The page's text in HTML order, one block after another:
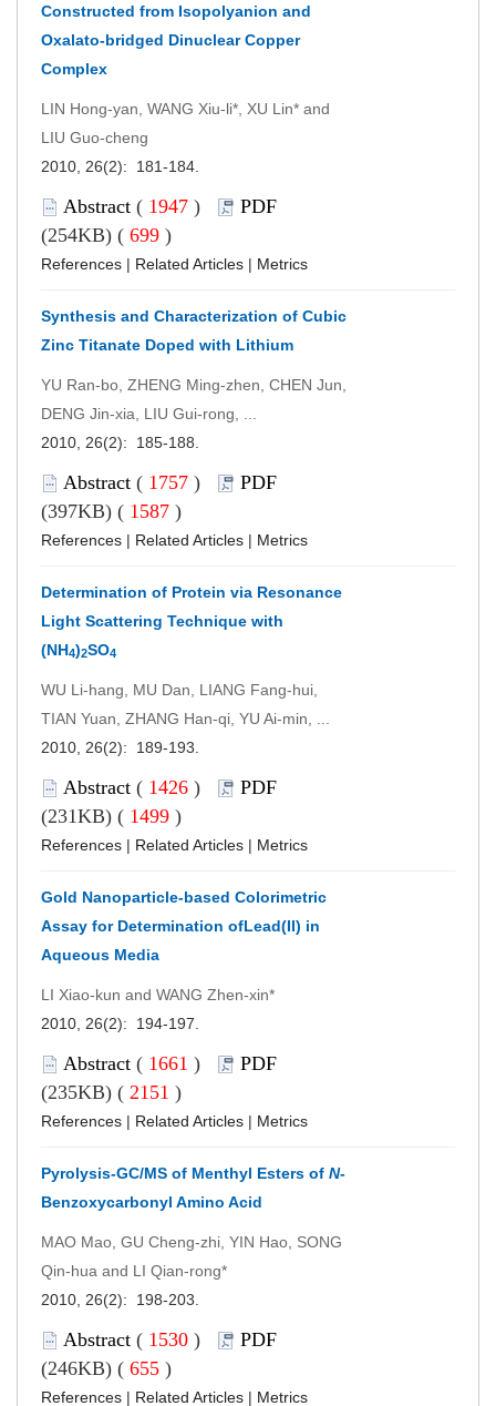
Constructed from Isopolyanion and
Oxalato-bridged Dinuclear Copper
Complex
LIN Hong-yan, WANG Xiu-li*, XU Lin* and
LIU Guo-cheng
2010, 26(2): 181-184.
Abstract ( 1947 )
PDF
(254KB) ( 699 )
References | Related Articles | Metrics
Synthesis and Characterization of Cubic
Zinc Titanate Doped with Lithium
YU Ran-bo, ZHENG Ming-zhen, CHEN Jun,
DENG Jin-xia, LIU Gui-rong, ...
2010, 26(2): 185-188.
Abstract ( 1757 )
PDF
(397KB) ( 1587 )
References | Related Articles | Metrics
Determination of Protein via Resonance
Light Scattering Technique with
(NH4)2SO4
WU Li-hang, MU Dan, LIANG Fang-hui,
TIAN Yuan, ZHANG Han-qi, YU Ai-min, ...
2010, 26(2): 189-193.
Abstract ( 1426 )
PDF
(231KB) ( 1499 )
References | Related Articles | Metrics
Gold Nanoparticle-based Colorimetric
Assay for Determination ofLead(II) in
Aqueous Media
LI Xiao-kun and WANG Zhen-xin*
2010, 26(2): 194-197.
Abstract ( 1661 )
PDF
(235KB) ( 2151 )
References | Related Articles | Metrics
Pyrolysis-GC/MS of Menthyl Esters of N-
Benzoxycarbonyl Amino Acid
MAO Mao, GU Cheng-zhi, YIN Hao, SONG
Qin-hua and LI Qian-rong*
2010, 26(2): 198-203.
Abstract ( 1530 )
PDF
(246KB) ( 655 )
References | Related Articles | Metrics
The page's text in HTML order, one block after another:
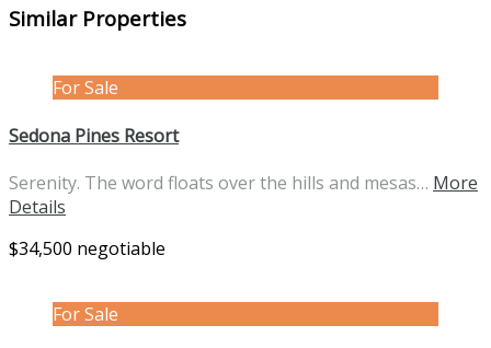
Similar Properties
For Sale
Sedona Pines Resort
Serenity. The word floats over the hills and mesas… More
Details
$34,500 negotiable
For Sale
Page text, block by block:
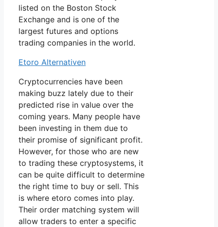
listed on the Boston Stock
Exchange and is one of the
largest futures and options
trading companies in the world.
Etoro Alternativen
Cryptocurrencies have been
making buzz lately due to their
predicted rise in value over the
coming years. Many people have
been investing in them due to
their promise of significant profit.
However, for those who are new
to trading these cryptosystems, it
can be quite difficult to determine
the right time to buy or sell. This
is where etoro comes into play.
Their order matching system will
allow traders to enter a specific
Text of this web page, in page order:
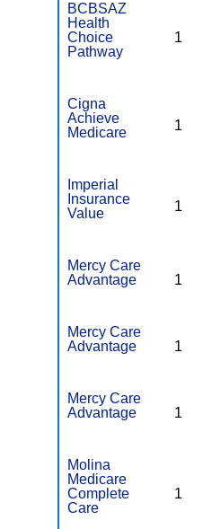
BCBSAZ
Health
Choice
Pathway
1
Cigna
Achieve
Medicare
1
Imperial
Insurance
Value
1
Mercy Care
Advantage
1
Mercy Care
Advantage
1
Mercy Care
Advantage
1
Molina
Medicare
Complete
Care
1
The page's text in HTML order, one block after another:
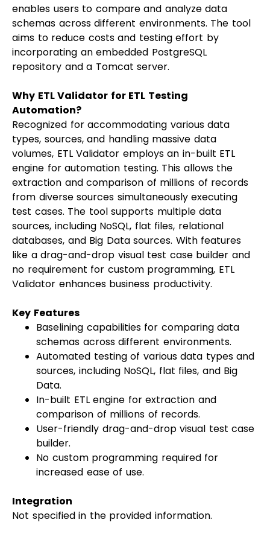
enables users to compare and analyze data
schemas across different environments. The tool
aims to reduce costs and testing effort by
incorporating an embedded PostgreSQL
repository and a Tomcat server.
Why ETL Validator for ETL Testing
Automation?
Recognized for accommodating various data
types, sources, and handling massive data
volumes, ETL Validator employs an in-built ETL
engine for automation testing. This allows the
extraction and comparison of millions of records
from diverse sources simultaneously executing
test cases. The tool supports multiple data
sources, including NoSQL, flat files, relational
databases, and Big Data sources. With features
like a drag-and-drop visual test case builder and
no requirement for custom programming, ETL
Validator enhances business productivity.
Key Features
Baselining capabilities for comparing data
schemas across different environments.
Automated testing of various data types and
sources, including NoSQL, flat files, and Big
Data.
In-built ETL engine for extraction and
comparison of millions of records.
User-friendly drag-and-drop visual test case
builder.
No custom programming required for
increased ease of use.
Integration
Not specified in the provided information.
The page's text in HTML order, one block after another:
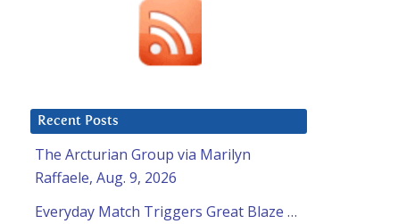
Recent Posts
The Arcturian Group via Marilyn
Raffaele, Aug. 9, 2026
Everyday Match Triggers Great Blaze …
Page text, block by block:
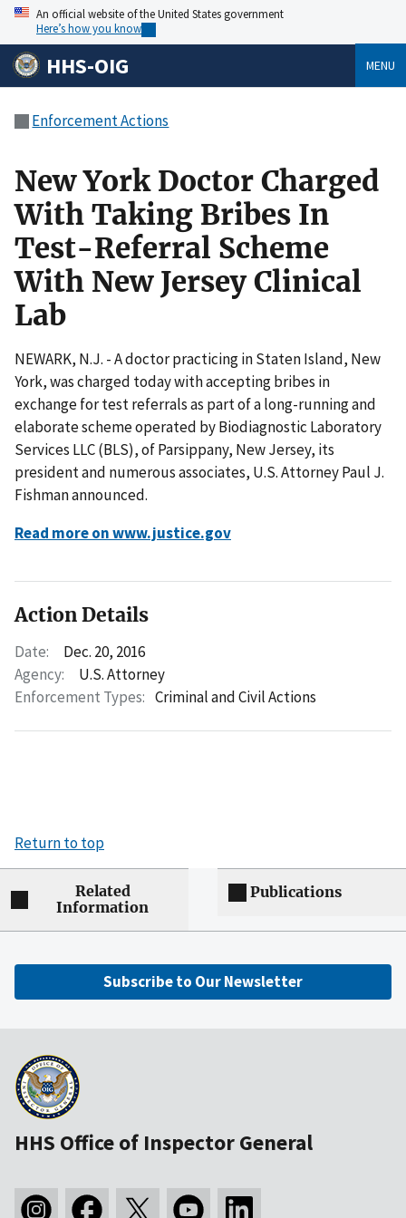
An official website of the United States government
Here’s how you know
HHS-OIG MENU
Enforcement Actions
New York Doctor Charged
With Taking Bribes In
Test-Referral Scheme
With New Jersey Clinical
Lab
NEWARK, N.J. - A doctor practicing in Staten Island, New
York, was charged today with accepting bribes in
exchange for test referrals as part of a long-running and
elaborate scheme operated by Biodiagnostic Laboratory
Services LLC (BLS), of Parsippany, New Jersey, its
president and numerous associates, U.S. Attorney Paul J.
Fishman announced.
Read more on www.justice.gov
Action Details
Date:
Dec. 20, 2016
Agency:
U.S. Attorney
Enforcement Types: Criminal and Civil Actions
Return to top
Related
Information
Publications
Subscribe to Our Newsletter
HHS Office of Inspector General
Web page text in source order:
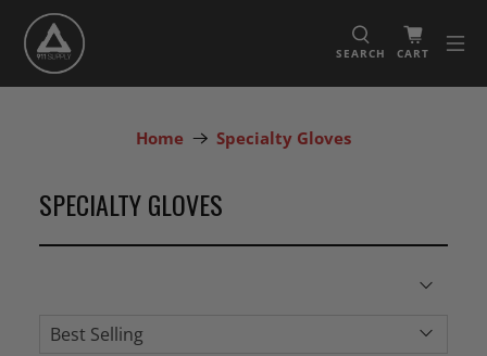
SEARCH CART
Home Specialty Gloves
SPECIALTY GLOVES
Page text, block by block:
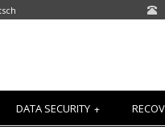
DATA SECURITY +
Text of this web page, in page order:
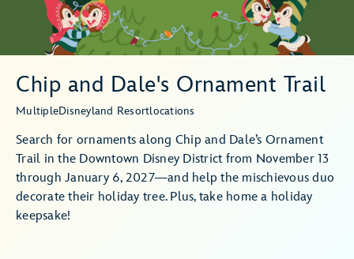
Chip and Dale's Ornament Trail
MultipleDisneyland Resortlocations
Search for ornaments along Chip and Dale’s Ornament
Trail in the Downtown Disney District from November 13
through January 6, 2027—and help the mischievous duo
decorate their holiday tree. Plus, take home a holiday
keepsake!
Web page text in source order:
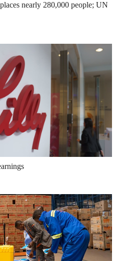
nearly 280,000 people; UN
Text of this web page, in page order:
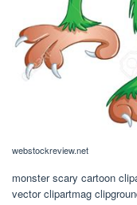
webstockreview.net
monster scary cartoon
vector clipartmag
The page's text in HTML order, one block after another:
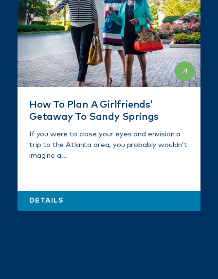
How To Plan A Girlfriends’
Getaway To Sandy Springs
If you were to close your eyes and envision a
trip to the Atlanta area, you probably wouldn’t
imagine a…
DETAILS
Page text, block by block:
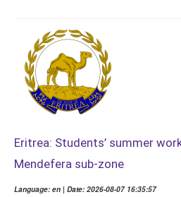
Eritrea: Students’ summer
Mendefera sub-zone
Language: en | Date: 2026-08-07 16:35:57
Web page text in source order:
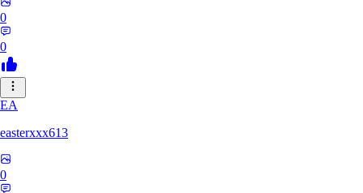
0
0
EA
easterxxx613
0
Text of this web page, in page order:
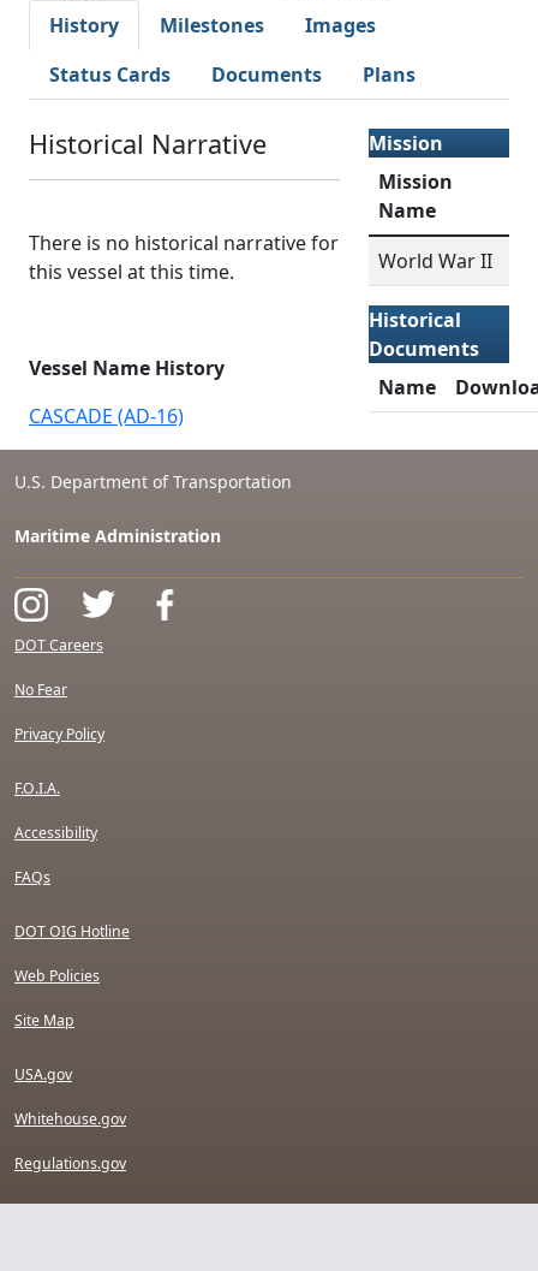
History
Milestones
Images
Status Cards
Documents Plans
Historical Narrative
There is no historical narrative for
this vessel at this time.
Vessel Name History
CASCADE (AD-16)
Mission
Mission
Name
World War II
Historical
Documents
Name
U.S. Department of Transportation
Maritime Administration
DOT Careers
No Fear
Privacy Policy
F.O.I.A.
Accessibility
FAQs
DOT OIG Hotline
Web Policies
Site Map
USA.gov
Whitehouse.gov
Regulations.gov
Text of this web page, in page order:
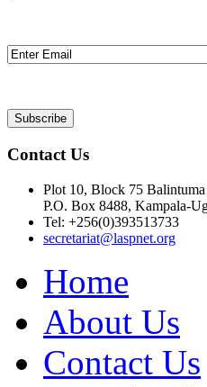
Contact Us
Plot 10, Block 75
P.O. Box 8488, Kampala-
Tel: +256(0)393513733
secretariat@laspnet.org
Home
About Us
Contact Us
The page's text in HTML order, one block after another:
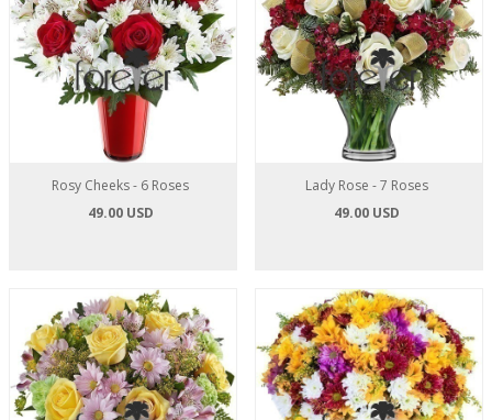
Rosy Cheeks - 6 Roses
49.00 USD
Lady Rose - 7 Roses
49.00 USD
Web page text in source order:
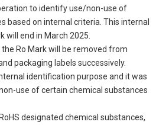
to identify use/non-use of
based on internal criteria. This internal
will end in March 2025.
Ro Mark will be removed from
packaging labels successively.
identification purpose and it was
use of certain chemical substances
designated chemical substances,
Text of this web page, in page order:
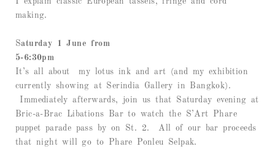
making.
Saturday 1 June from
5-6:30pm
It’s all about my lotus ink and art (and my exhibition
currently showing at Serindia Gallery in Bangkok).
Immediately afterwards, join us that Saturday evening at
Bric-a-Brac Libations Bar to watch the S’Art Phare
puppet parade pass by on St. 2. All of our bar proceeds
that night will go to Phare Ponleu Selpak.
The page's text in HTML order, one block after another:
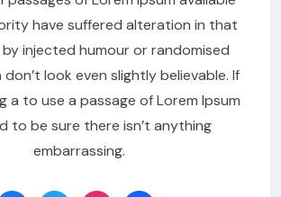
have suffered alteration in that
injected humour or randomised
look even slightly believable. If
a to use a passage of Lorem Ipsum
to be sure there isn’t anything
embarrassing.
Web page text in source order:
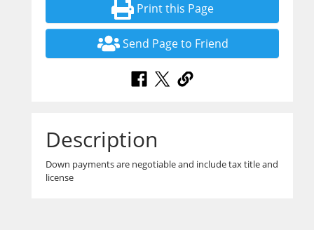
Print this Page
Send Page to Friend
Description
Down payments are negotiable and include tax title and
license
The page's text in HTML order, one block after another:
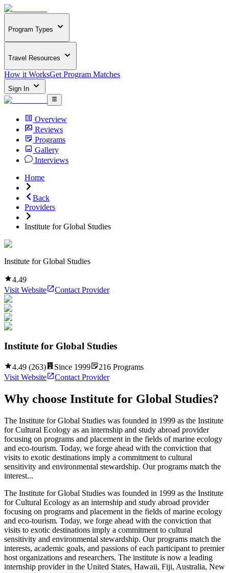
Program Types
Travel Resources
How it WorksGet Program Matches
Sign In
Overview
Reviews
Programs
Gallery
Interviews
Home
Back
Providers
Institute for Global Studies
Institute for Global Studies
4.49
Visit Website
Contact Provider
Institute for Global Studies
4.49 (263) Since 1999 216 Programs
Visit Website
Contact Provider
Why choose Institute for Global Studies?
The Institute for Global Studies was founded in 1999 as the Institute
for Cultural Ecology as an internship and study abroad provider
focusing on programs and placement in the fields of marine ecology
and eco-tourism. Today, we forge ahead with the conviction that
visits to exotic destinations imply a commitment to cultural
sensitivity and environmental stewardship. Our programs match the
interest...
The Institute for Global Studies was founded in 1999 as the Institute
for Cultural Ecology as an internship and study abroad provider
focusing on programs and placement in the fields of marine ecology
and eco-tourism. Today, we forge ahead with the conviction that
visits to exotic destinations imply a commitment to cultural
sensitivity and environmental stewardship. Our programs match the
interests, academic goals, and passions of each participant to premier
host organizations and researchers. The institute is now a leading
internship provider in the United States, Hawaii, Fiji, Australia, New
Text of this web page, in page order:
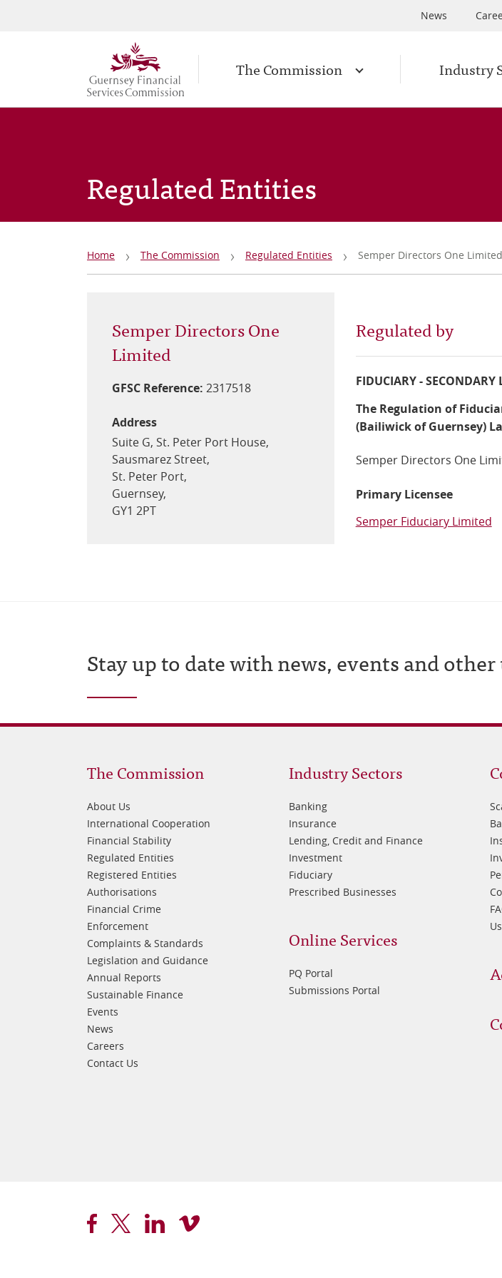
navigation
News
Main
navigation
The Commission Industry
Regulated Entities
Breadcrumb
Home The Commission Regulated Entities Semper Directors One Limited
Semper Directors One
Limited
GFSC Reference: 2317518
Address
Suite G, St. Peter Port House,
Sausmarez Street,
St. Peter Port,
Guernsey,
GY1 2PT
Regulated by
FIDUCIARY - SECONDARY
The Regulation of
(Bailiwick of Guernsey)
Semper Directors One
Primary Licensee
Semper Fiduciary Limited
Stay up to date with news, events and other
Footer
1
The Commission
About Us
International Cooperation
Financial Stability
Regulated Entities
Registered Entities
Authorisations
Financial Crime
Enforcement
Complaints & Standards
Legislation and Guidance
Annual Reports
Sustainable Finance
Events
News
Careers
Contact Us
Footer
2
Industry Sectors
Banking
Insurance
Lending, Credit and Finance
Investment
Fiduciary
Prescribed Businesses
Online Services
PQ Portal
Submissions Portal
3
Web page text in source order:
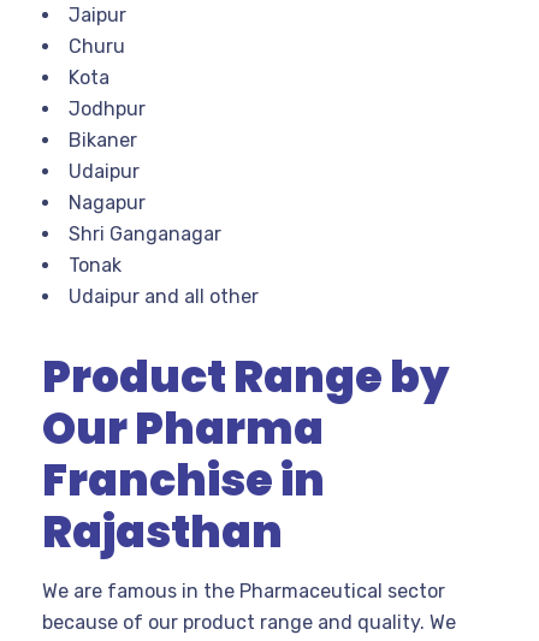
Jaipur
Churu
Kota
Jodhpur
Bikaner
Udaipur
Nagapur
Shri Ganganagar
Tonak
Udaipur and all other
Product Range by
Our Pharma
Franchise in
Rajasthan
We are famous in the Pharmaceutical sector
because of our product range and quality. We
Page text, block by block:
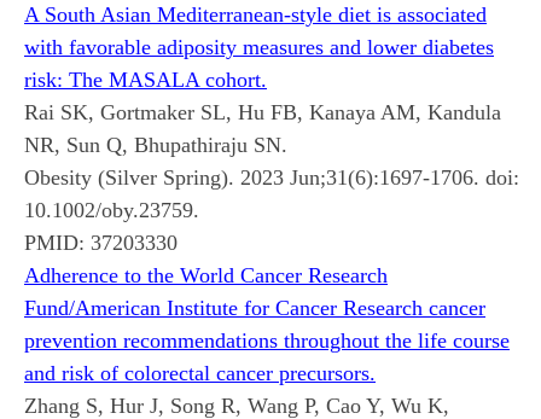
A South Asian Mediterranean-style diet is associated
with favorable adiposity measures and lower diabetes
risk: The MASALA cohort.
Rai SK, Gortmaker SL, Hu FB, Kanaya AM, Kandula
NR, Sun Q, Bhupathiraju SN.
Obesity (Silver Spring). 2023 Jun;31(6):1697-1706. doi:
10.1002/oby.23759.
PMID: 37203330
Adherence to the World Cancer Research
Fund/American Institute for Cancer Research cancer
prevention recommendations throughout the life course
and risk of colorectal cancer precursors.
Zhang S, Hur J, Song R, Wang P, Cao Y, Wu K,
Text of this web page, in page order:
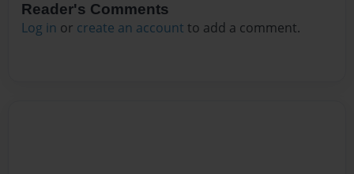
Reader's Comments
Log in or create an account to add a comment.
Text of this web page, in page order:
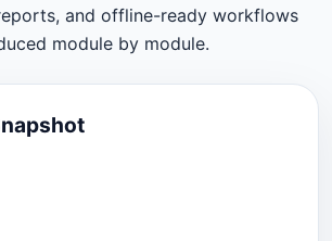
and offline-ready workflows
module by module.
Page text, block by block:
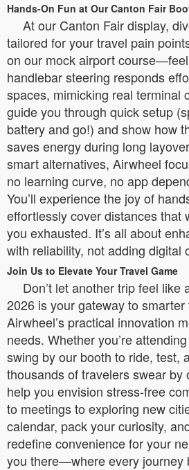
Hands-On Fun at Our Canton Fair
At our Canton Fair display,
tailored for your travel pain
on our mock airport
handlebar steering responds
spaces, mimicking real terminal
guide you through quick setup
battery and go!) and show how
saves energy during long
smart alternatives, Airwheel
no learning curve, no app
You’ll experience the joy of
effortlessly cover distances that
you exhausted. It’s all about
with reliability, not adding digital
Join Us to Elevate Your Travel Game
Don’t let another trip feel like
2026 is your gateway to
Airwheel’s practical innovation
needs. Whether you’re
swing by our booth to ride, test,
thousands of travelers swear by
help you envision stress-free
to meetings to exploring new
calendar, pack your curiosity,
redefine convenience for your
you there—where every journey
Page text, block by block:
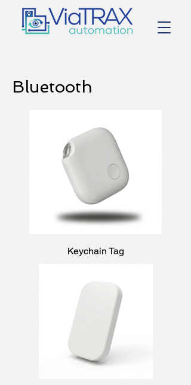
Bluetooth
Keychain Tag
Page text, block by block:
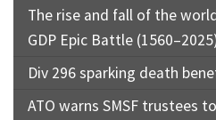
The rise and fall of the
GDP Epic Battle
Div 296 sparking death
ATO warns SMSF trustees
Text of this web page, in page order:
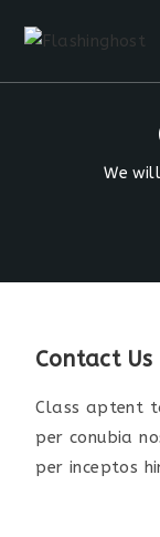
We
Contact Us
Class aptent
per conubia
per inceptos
◆ ◆ ◆
To do: Copy whichever lines of the records above contain the word "risk".

Written solution:
risk: The MASALA cohort.
and risk of colorectal cancer precursors.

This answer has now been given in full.